Copy out the whole listing exactly as given. Skip the pictures.

★ ★ ★

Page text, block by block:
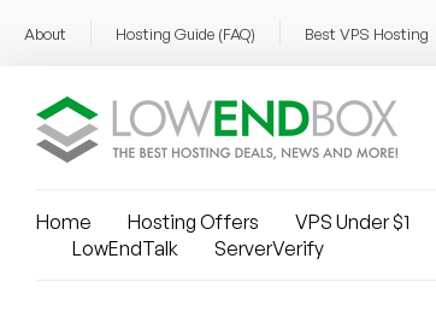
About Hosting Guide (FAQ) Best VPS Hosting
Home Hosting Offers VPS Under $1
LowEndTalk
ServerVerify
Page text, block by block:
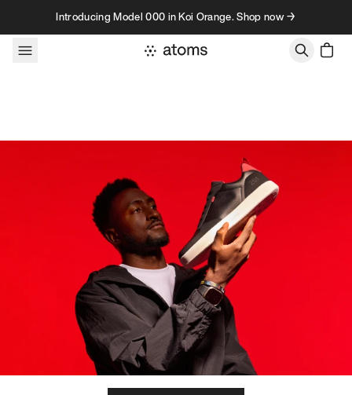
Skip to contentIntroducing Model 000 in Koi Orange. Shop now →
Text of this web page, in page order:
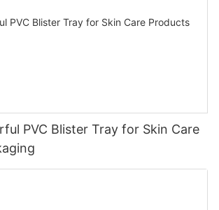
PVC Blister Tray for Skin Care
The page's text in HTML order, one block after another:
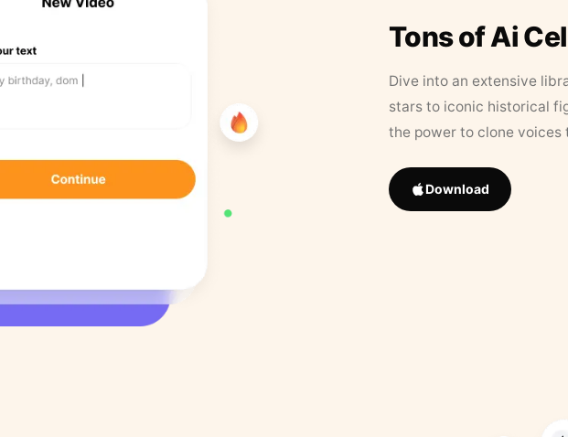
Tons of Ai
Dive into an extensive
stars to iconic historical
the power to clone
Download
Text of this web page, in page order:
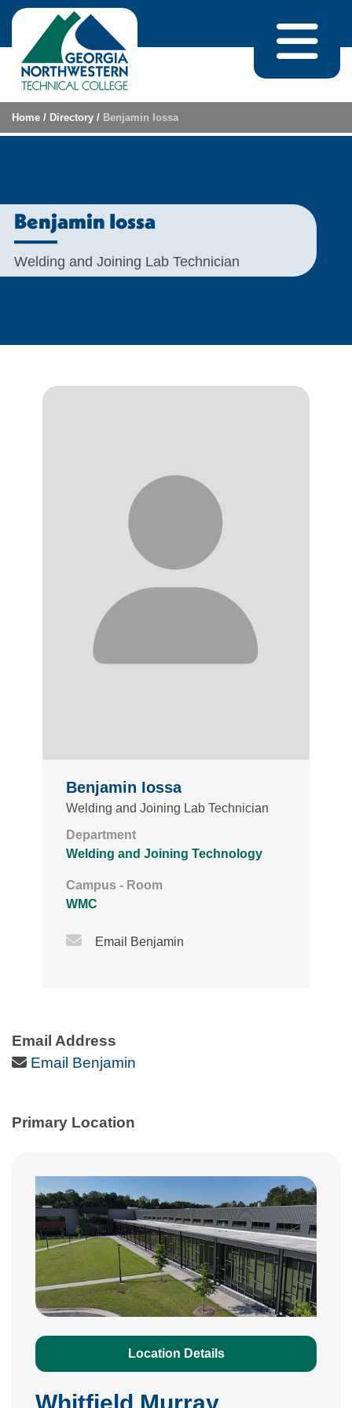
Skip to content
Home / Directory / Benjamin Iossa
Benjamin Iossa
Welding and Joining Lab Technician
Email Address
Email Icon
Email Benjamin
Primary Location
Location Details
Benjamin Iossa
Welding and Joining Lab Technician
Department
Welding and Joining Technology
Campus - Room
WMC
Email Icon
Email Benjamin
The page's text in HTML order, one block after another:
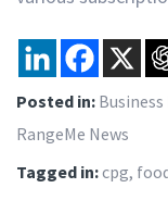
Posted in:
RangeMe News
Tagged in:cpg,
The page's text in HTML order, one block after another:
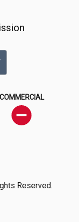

★ ★ ★

Response below:
Page text, block by block:
About Hosting Guide (FAQ) Best VPS Hosting
Home Hosting Offers VPS Under $1
LowEndTalk
ServerVerify
Page text, block by block:
Skip to contentIntroducing Model 000 in Koi Orange. Shop now →
Text of this web page, in page order:
PVC Blister Tray for Skin Care
The page's text in HTML order, one block after another:
Tons of Ai
Dive into an extensive
stars to iconic historical
the power to clone
Download
Text of this web page, in page order:
Skip to content
Home / Directory / Benjamin Iossa
Benjamin Iossa
Welding and Joining Lab Technician
Email Address
Email Icon
Email Benjamin
Primary Location
Location Details
Benjamin Iossa
Welding and Joining Lab Technician
Department
Welding and Joining Technology
Campus - Room
WMC
Email Icon
Email Benjamin
The page's text in HTML order, one block after another:
Posted in:
RangeMe News
Tagged in:cpg,
The page's text in HTML order, one block after another:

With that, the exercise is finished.